Background technology
Fungal infection, the especially sickness rate of hypoimmunity patient opportunistic fungal infection constantly rise the treatment of fungal infection are faced with formidable challenges.Although there are some fungi-medicines to come out one after another, treatment has brought new favourable turn to fungal infection, and the report of simultaneously relevant Drug therapy drug resistance also increases gradually.Therefore need the new antifungal therapy method of development.

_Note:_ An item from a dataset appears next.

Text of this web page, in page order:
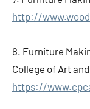
http://
8. Furniture
College of Art
https://

Posaconazole generally is used for intractable and invasive infections with fungi or other medicines drug resistance cause fungal infection.This kind infection generally occurs in the patient of immunity infringement, for example organ transplantation or carry out the patient of chemotherapy.Compare with itraconazole with the control drug fluconazol of anti-fungal infection, posaconazole more can effectively prevent the aggressive aspergillin infection and can reduce the relevant mortality rate of invasive infections with fungi.But posaconazole is expensive, and often follows some serious adverse reactions such as hyperbilirubinemia in the therapeutic process, and liver enzyme raises, the symptoms such as hepatocellular damage and nausea and vomiting.
Summary of the invention
The purpose of this invention is to provide a kind of antifungal medicine composition with synergistic function.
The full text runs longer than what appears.